The second reason is so much of the work done by Calvary Chapel et al was based on the belief we wouldn’t be here in five years as the Rapture was coming down (or going up, if you prefer) any minute now. As we now know, Jesus had other plans. But I digress; back to the ’70s. Working under the premise we wouldn’t be here for long, the emphasis was on the immediate and overwhelmingly directed toward evangelism. Neither of these were or are wrong, but they both lend themselves toward the mindset of taking little if any time to record what you’re doing now so when now turns into yesterday it’s available for reference. Well, the now of the ’70s has turned into yesterday. A yesterday worth commemorating not only for what was back then, but also for what it’s still doing today.

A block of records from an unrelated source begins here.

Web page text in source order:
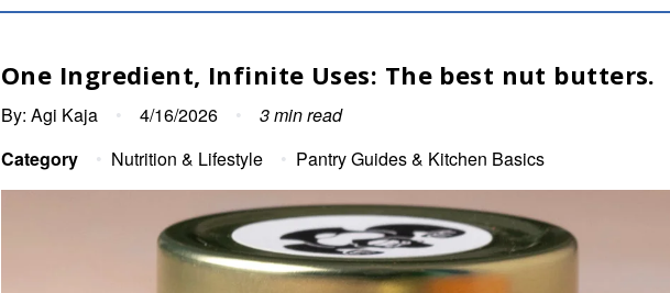
One Ingredient, Infinite Uses: The best nut butters.
By: Agi Kaja • 4/16/2026 • 3min read
Category
• Nutrition & Lifestyle • Pantry Guides & Kitchen Basics
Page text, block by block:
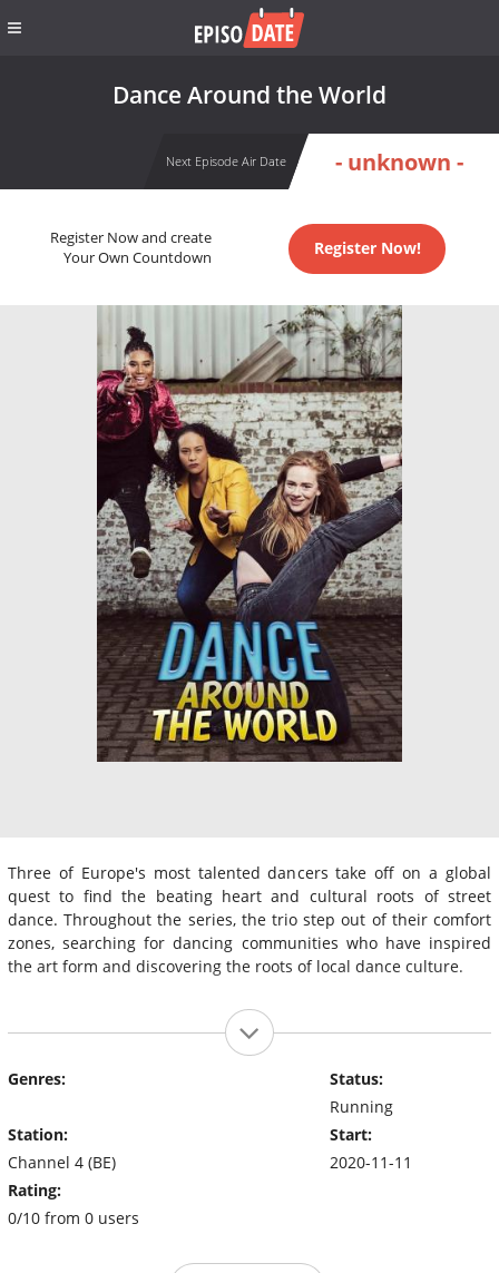
Dance Around the World
Next Episode Air Date - unknown -
Register Now and create
Your Own Countdown
Register Now!
Three of Europe's most talented dancers take off on a global
quest to find the beating heart and cultural roots of street
dance. Throughout the series, the trio step out of their comfort
zones, searching for dancing communities who have inspired
the art form and discovering the roots of local dance culture.
Genres:
Station:
Channel 4 (BE)
Rating:
0/10 from 0 users
Status:
Running
Start:
2020-11-11
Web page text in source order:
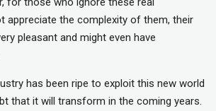
appreciate the complexity of them, their
pleasant and might even have
has been ripe to exploit this new world
that it will transform in the coming years.
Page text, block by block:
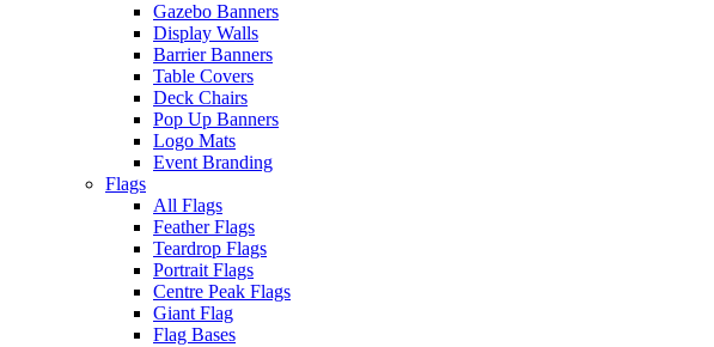
Gazebo Banners
Display Walls
Barrier Banners
Table Covers
Deck Chairs
Pop Up Banners
Logo Mats
Event Branding
Flags
All Flags
Feather Flags
Teardrop Flags
Portrait Flags
Centre Peak Flags
Giant Flag
Flag Bases
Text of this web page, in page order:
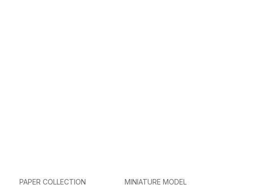
PAPER COLLECTION MINIATURE MODEL
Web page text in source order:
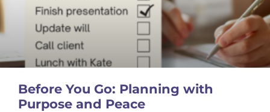
Before You Go: Planning with
Purpose and Peace
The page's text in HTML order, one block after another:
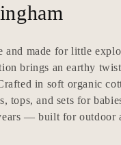
and made for little
brings an earthy
in soft organic
tops, and sets for
— built for outdoor
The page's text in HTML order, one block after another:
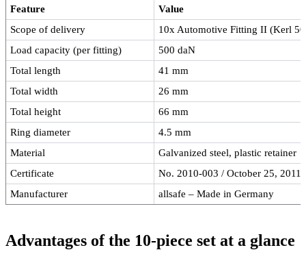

There’s the side issue of how Maranatha has neglected its back catalog. Many important recordings are either presently unavailable or require archeological expeditions to uncover. A multitude of records have never seen the light of day on CD. Of those that have, several were released only briefly and now go for a king’s ransom. For example, used copies of the short run of Sail On Sailor on CD released several years back start at seventy dollars with unopened copies starting at twice that amount. Not that Maranatha is alone in this; try finding the original Love Song or Chuck Girard records on CD. This duly noted, I’m hoping perhaps this project will give all parties involved a wake-up call to no longer ignore the music that spoke to us then and still speaks to us today, not as nostalgia for when we were the young lions but rather reminding us of our faith’s fundamentals.

That’s what God has been whispering to me lately. May I respond as He has commanded me to do.